Victoria Tapper was somewhere in the middle of 300 squats. Before the day was out, she’d complete about as many box step-ups, burpees, and bicep curls — only off the competition floor and with cameras instead of dumbbells.

“You have to be superbly fit to be a good CrossFit photographer,” the 68-year-old said.

An athlete at the bottom of a burpee

Victoria Tapper often shoots from low to the ground. Photo by Victoria Tapper Photography.

Tapper, who lives in Wiltshire in the United Kingdom, has been passionate about photography since she was 10 — around the time she stole her sister’s camera. Even then, she felt compelled to document the world around her: Emotion. Expression. Effort. The things you only notice if you go looking where most people don’t.

Photography hardly seemed a viable career in the ‘70s — especially for a woman — so Tapper became an investment banker, and eventually, a mother. But after her daughter was grown, she decided to turn her hobby into a career, cutting her teeth shooting family portraits and weddings before launching her business as a commercial and lifestyle photographer. Today, she shoots for two CrossFit affiliates in her area in addition to her portrait and product work.

“I’m just driven to always capture drama,” Tapper said. “That really drives me, to get that and have it there forever in a digital image — or even better, a print image. Otherwise, how are you going to remember the way that you were? You get that fantastic opportunity to later in life look back and remember what you did.”

A woman performs toes-to-bars

Photo by Victoria Tapper Photography.

To capture the drama in CrossFit — whether in competition or the gym — Tapper follows the effort: the breathless grimace at the bottom of a clean; the moment just before lockout atop the rings, both preserved for eternity, paying homage to perseverance.

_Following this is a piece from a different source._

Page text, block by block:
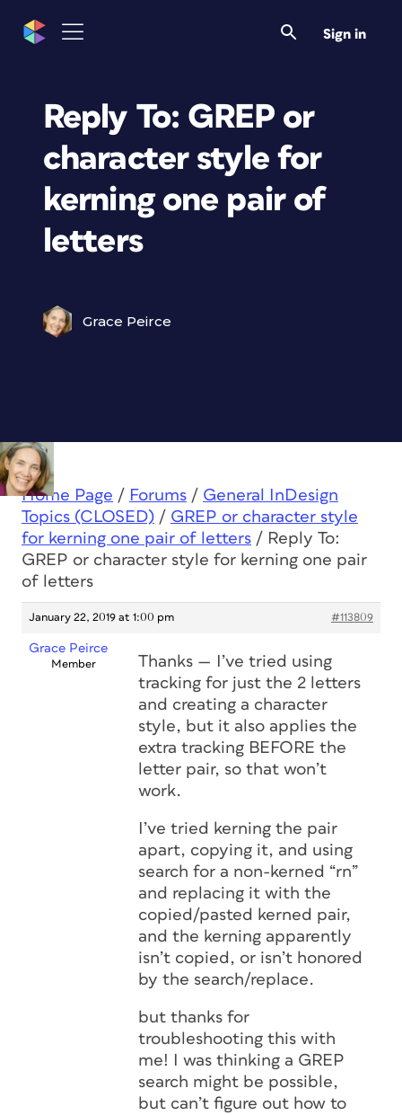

“They’re often not the moments that the athlete wants you to photograph,” Tapper explained. “Often people say to me, ‘Haven’t you got a picture of me at the top?’”

“Yes,” she tells them. “But why would you want that?”

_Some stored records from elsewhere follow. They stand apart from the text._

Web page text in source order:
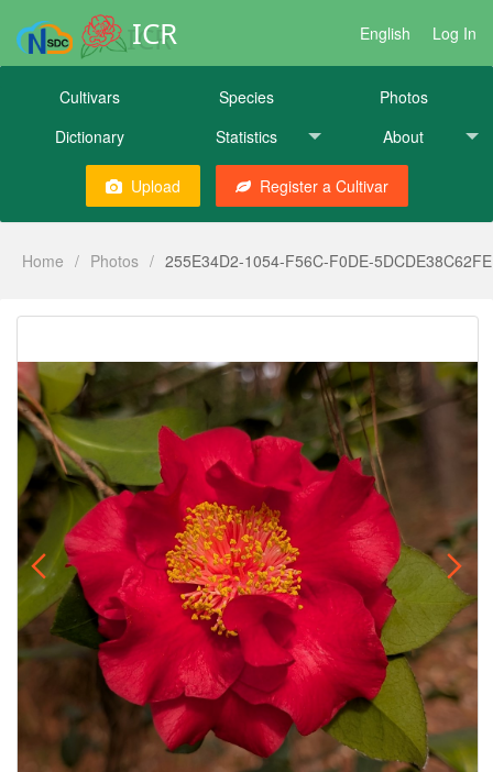
ICR English Log In
Cultivars Species
Photos
Dictionary
Statistics About
Upload Register a Cultivar
Home / Photos / 255E34D2-1054-F56C-F0DE-5DCDE38C62FE

It’s a bit more involved than pointing and shooting. In fact, when photographing CrossFit athletes, Tapper finds herself doing the equivalent of her own workout alongside them: dropping to her stomach to shoot from the ground before burpee-ing back up to catch the athlete’s next move. Holding the bottom of a squat as she gets the framing just right. Running up and down steps and scrambling atop boxes to get a new perspective — all with two camera bodies and one long lens dangling at her sides.

“It’s constantly varied movement,” she said.

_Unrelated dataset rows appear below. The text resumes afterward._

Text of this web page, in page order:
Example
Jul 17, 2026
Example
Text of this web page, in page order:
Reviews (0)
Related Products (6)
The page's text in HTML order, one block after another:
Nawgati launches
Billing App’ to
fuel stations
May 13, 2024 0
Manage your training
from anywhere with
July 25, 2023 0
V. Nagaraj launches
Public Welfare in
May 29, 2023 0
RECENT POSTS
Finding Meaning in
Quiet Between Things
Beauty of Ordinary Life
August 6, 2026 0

“I’m not saying that everybody has to be fit — you don’t have to be a fit photographer,” she added. “(But) if you want to shoot interesting images, you probably do.”

Victoria Tapper climbs the rig to get the shot

Tapper does what it takes to get the shot. Photo by Georgie Lee O’Malley.

Tapper speaks from experience. When she started shooting for Marlborough CrossFit in late 2015, she was what she described as “dog-walking fit.” She’d just begun training one-on-one with affiliate owner Adam Dobie; before that she did Pilates and went for the occasional run. After Dobie asked her to shoot an event at the gym, Tapper knew she needed to go all in on CrossFit.

“I thought, ‘Oh, I need to be really fit if I’m going to do this,’” she recalled.

Partway through her first workout, she had to sit down on the side of the workout floor.

“I felt completely faint,” she said. “I was so exhausted and out of breath.”

But that didn’t deter her.

Once-per-week PT sessions turned into a CrossFit classes a couple times per week — which turned into a full-time membership and a newfound zeal for fitness. 

“I absolutely love it,” Tapper said. “Absolutely crazy about it.”

Victoria Tapper does wall-ball shots

Photo by Georgie Lee O’Malley.

Today, Tapper can not only keep up with the rest of class, but she can also do toes-to-bars, strict chest-to-bar pull-ups, and rope climbs.

“Wall balls to bloody die for; I can do those forever,” she added.

And last winter, she completed the Open as prescribed in the 65+ division, finishing 141st in the world. But Tapper doesn’t train for rankings.

“I’m 68 years old, still working as a professional photographer,” she said. “I carry (a) heavy kit around all day. I’m agile, flexible, with the energy of someone half my age. And all because of CrossFit.”